__Task objective__: Among the entries, find the lines with the string "Okanagan" and copy them.

------ Records provided ------

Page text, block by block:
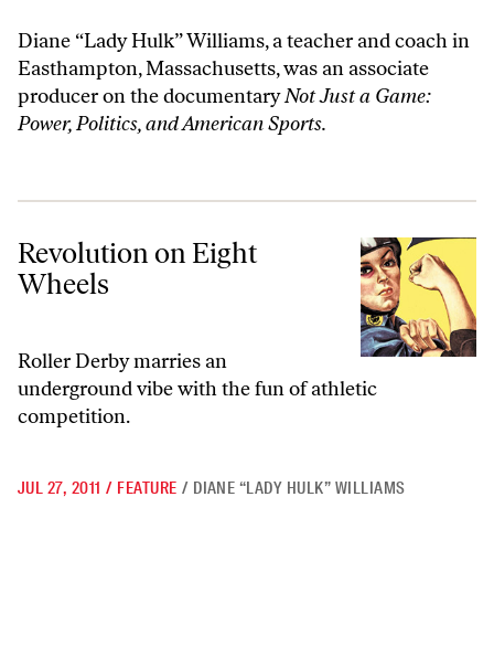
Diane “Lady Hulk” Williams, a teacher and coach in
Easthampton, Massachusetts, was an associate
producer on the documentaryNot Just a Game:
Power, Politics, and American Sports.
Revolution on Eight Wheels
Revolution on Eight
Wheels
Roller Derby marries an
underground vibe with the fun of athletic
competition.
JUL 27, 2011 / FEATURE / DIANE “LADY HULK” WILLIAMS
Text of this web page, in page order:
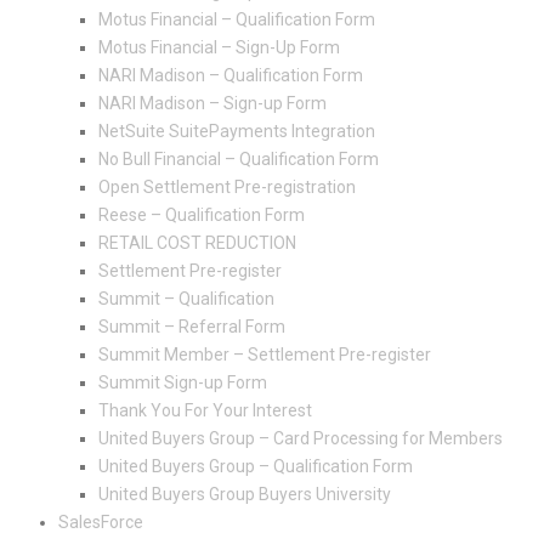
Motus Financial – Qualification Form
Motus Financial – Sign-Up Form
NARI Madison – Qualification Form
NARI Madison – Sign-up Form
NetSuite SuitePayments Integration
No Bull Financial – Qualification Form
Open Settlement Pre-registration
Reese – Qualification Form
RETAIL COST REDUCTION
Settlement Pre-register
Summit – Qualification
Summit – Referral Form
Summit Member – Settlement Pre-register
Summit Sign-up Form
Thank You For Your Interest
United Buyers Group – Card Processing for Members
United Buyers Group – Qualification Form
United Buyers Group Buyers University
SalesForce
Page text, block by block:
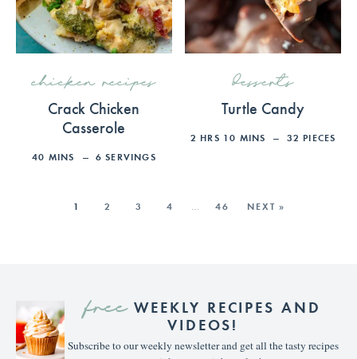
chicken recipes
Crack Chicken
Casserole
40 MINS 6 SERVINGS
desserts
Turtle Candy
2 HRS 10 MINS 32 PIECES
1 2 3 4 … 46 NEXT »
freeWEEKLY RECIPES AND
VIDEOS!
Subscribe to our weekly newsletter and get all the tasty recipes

------
------ Records provided ------

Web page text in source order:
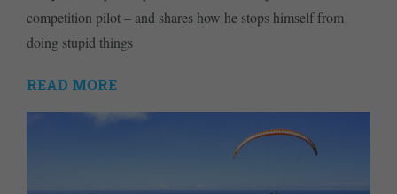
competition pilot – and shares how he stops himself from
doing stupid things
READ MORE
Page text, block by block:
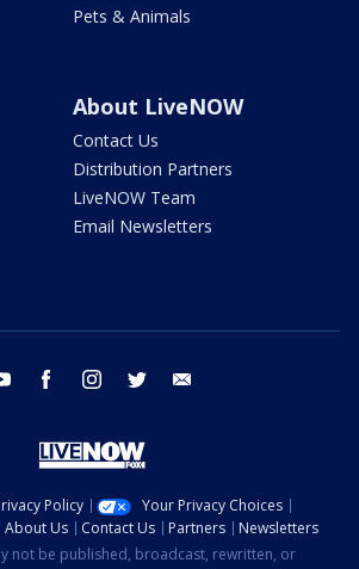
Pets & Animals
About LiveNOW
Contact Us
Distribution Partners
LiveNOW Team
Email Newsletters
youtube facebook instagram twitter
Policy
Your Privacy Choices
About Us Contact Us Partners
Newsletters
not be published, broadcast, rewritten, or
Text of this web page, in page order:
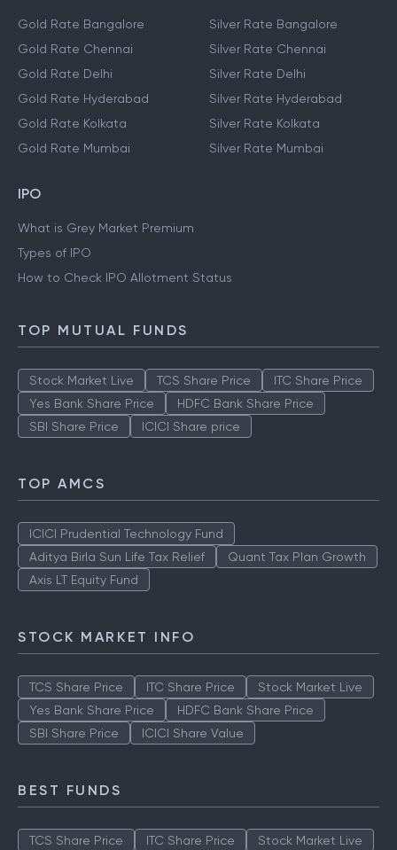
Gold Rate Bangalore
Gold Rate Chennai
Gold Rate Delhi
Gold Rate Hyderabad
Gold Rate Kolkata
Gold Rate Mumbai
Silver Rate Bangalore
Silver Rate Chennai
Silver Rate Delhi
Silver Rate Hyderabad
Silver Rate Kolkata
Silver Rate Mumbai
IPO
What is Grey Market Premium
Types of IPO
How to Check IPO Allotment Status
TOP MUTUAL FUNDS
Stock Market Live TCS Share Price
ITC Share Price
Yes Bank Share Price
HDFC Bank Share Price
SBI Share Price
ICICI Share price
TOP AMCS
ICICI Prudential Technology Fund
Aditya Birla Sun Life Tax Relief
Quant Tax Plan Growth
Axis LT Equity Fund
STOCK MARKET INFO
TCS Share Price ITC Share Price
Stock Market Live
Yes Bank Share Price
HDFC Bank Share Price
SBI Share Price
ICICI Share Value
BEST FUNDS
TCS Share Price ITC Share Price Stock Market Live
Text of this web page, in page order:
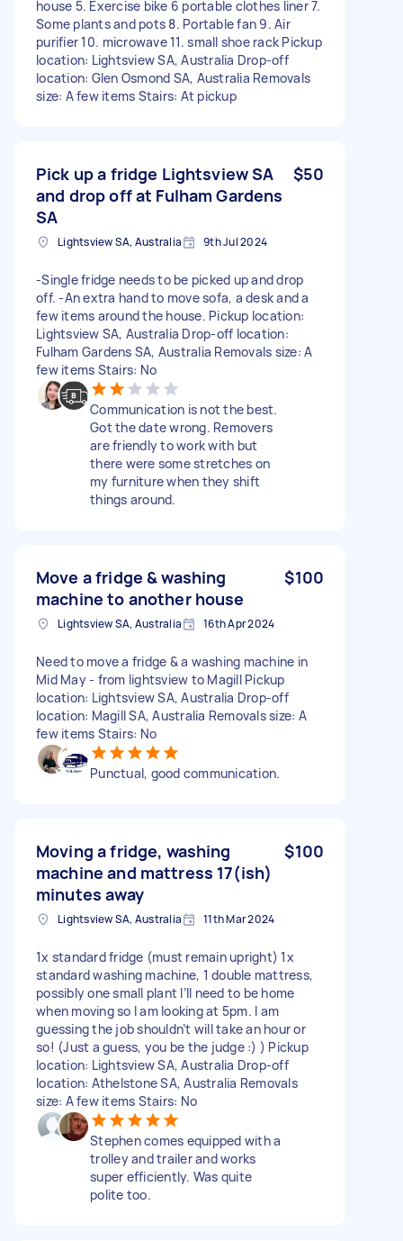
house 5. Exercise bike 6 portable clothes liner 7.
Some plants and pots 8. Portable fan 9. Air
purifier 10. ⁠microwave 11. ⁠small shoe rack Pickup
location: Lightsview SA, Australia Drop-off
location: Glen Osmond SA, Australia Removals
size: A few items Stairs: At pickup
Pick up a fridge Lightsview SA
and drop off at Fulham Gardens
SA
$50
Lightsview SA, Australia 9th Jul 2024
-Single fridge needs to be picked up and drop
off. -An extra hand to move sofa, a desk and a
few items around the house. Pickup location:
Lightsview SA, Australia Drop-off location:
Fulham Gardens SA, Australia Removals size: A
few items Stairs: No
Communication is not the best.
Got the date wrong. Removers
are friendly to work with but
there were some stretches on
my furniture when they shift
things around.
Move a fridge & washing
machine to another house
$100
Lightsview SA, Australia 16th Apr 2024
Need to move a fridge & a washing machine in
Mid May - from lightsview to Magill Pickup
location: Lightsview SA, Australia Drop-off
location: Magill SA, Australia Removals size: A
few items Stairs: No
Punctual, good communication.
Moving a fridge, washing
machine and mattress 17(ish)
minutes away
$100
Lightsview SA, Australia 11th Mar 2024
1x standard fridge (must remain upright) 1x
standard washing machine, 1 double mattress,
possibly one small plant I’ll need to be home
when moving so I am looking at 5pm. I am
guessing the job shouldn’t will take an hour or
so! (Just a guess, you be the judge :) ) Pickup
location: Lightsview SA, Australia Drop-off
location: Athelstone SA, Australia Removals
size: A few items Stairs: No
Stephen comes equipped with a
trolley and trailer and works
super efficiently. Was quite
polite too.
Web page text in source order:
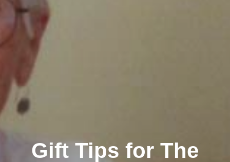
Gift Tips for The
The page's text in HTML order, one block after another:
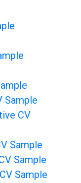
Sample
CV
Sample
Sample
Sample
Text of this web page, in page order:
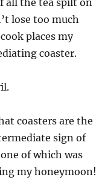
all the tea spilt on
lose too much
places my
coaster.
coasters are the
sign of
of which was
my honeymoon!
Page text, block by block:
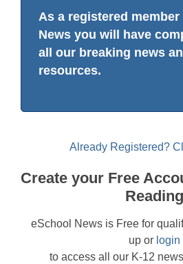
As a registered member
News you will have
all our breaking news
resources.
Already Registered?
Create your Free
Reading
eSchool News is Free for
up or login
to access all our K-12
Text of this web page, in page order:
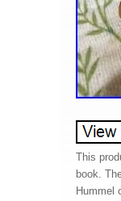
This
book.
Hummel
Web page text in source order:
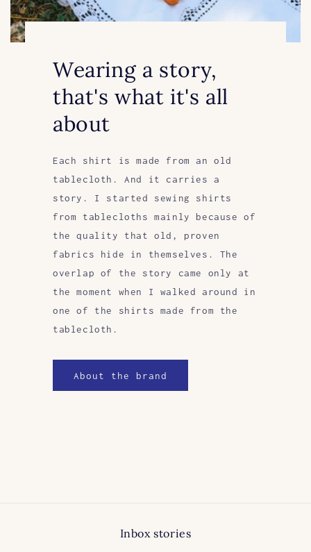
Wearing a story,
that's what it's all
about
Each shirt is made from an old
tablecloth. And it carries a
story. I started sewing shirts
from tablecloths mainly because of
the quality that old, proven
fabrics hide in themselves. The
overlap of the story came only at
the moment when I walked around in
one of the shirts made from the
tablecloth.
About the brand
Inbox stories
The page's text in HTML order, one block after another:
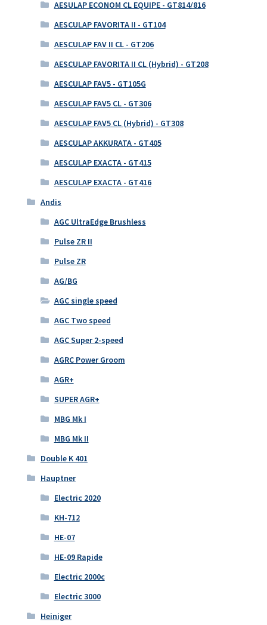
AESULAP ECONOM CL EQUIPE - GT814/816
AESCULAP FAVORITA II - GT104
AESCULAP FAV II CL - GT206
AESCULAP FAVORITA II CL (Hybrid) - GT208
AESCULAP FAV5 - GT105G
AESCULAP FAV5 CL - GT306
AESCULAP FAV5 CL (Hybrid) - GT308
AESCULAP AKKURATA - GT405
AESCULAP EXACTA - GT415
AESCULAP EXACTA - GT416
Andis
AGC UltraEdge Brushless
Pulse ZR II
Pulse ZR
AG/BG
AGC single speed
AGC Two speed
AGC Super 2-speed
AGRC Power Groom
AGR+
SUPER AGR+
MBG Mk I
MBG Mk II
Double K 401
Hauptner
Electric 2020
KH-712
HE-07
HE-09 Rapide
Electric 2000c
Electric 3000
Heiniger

------
------ Records provided ------

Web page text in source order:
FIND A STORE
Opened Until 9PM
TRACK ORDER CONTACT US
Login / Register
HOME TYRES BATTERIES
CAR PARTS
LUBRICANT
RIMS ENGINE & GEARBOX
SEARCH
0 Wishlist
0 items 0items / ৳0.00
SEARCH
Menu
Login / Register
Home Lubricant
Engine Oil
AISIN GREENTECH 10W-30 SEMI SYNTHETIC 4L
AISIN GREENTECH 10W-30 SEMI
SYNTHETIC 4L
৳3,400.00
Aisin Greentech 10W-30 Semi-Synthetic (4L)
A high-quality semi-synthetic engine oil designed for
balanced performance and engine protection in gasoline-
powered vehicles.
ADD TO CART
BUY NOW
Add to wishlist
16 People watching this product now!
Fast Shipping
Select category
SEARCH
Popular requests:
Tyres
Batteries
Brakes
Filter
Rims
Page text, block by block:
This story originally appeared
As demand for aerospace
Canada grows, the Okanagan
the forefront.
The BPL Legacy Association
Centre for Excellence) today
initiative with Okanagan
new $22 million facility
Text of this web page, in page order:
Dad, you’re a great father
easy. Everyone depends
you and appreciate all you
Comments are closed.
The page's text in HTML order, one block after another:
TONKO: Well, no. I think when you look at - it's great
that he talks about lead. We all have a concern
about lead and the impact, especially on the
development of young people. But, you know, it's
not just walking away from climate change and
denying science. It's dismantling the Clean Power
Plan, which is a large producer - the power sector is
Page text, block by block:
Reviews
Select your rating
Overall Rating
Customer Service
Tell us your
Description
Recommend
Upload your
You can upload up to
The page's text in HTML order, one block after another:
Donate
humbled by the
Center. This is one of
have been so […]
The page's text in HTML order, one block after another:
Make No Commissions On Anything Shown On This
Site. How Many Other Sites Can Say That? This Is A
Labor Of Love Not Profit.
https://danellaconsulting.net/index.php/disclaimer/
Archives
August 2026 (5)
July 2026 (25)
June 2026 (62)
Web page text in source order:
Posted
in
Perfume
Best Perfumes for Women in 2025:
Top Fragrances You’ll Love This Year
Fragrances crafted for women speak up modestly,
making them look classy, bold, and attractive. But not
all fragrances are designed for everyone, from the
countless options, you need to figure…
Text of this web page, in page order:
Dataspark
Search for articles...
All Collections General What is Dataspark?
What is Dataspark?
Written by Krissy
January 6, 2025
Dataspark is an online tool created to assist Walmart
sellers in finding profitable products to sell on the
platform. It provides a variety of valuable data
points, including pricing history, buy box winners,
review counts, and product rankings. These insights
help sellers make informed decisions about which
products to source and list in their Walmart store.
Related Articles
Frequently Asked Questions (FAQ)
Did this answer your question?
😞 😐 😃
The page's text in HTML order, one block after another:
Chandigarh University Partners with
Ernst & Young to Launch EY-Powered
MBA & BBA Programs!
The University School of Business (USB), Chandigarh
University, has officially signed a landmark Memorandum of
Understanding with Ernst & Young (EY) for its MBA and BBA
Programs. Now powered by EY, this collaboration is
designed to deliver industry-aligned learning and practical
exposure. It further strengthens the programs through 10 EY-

------

__Solved exercise__:
Canada grows, the Okanagan
initiative with Okanagan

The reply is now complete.